» **Exercise brief**
Repeat exactly what appears from the opening line of the listing to the line with "Ready when you are – Ships within 10 business", inclusive.

» **Data records**
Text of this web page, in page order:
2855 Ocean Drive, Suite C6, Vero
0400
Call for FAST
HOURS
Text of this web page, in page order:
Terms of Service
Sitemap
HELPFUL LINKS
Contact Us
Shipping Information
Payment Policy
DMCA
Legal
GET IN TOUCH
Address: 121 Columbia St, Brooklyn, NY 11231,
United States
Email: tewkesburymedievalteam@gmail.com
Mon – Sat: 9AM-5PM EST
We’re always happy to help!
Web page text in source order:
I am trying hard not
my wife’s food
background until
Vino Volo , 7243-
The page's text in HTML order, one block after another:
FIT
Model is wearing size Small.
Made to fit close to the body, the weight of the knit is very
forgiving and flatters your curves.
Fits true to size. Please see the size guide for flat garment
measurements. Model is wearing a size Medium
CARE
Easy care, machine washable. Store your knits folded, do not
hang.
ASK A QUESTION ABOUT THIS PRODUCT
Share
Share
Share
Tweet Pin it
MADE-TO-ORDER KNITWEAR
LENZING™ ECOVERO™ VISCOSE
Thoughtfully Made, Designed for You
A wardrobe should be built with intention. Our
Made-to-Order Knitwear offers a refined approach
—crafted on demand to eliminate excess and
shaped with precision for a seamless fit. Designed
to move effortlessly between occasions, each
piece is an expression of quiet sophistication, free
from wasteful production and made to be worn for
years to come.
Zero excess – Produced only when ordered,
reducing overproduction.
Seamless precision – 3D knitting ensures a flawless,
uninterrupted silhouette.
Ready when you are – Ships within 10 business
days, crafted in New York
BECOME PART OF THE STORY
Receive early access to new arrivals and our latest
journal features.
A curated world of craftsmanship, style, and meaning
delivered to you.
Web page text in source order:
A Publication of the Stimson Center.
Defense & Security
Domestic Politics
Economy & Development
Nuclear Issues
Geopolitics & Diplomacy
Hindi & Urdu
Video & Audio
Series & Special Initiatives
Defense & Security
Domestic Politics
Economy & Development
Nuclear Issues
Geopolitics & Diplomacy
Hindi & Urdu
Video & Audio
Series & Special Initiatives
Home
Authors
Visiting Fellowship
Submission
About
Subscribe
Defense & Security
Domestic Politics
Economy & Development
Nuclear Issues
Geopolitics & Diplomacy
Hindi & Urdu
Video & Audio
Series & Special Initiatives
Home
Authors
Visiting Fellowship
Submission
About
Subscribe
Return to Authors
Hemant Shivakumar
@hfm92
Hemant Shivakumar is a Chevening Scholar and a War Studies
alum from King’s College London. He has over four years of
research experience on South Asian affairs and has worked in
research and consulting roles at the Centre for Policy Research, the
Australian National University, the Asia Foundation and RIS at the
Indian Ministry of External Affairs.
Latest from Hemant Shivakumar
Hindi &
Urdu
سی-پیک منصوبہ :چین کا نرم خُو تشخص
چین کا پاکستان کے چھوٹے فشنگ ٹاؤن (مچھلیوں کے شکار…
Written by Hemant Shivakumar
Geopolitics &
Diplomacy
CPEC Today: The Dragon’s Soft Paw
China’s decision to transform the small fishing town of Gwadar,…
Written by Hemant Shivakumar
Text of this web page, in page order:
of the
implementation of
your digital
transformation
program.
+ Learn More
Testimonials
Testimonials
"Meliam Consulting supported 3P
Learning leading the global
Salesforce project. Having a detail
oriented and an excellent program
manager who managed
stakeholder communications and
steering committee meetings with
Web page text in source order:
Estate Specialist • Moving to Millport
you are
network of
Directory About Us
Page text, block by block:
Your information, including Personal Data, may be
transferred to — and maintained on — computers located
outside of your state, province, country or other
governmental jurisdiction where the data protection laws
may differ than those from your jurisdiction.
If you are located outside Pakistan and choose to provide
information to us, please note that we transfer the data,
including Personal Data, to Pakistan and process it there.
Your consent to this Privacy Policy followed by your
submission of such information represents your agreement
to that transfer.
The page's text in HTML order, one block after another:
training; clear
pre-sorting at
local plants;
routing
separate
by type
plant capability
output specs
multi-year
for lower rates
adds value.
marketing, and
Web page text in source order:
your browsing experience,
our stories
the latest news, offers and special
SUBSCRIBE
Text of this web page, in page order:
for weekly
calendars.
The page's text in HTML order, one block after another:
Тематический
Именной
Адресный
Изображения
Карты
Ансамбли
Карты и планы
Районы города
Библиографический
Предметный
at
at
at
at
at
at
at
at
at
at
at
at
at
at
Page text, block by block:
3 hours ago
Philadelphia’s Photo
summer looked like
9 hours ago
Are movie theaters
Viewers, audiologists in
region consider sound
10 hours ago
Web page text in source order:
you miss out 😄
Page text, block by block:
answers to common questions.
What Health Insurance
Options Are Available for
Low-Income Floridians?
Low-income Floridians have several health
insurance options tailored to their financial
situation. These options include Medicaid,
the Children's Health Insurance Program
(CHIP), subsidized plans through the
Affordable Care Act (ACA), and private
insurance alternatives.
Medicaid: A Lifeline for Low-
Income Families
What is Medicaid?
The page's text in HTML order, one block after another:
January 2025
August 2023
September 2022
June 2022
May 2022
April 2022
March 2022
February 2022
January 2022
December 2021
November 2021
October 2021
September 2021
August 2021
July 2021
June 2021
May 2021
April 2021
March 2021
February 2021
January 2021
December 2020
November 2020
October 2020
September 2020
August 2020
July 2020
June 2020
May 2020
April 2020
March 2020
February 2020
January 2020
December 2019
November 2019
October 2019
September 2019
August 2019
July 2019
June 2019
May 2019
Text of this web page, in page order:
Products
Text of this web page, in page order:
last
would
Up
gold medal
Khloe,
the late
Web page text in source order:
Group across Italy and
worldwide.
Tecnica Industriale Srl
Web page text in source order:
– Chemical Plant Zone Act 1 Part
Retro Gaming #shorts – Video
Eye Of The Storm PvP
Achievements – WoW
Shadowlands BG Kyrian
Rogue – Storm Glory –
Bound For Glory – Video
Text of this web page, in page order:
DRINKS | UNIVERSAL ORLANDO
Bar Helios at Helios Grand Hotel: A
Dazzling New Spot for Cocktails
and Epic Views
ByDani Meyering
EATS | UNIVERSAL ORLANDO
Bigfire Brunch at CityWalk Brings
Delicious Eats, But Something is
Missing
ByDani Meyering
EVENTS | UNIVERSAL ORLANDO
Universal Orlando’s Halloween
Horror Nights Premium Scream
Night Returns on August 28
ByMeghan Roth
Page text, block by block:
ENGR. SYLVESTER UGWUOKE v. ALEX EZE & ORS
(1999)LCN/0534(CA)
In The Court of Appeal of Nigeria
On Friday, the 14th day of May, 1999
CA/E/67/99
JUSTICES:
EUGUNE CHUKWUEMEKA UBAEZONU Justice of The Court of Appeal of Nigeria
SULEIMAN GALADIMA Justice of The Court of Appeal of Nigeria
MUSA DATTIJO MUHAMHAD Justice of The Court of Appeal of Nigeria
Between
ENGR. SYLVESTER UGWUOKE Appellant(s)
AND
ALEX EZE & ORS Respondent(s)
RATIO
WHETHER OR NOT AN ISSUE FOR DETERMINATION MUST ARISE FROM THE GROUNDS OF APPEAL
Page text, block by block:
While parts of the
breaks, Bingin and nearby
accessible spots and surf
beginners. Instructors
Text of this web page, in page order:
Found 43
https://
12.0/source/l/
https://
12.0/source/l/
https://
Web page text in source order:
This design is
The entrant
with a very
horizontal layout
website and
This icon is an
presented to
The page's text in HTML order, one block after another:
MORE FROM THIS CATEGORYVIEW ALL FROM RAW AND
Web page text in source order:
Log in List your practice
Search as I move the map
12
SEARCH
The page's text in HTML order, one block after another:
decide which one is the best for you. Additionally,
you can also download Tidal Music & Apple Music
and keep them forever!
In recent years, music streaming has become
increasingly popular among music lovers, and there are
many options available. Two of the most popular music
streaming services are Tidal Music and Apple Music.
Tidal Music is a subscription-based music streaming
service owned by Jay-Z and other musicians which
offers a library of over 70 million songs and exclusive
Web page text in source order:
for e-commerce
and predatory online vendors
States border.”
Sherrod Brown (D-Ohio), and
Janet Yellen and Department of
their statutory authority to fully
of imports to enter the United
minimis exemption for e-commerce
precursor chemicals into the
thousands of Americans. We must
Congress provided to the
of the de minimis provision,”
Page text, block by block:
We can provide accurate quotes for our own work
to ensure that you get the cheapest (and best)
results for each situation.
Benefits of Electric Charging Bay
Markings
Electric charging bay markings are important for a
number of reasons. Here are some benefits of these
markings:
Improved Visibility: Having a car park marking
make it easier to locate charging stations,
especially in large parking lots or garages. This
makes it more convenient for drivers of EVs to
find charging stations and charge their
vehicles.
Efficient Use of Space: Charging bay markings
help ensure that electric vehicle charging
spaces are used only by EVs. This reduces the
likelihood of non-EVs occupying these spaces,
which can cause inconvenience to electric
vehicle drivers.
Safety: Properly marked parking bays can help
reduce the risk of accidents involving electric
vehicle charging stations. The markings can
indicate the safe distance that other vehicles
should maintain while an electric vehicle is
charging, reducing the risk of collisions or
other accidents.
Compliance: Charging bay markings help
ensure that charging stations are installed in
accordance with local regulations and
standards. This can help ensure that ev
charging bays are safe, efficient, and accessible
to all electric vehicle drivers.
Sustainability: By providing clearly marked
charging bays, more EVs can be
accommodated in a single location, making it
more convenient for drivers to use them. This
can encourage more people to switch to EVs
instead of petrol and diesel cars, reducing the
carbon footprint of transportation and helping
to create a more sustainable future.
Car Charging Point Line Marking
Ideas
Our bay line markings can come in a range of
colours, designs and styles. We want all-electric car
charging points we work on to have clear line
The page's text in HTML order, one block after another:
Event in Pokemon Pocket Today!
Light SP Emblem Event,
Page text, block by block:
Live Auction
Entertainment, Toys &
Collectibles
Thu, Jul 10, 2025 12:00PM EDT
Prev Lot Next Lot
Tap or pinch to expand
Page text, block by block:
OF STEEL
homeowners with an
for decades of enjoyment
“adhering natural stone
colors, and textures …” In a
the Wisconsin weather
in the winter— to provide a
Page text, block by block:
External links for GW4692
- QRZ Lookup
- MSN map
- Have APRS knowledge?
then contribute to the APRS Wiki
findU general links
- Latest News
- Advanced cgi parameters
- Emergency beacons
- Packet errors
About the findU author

» **Answer space**
Text of this web page, in page order:
2855 Ocean Drive, Suite C6, Vero
0400
Call for FAST
HOURS
Text of this web page, in page order:
Terms of Service
Sitemap
HELPFUL LINKS
Contact Us
Shipping Information
Payment Policy
DMCA
Legal
GET IN TOUCH
Address: 121 Columbia St, Brooklyn, NY 11231,
United States
Email: tewkesburymedievalteam@gmail.com
Mon – Sat: 9AM-5PM EST
We’re always happy to help!
Web page text in source order:
I am trying hard not
my wife’s food
background until
Vino Volo , 7243-
The page's text in HTML order, one block after another:
FIT
Model is wearing size Small.
Made to fit close to the body, the weight of the knit is very
forgiving and flatters your curves.
Fits true to size. Please see the size guide for flat garment
measurements. Model is wearing a size Medium
CARE
Easy care, machine washable. Store your knits folded, do not
hang.
ASK A QUESTION ABOUT THIS PRODUCT
Share
Share
Share
Tweet Pin it
MADE-TO-ORDER KNITWEAR
LENZING™ ECOVERO™ VISCOSE
Thoughtfully Made, Designed for You
A wardrobe should be built with intention. Our
Made-to-Order Knitwear offers a refined approach
—crafted on demand to eliminate excess and
shaped with precision for a seamless fit. Designed
to move effortlessly between occasions, each
piece is an expression of quiet sophistication, free
from wasteful production and made to be worn for
years to come.
Zero excess – Produced only when ordered,
reducing overproduction.
Seamless precision – 3D knitting ensures a flawless,
uninterrupted silhouette.
Ready when you are – Ships within 10 business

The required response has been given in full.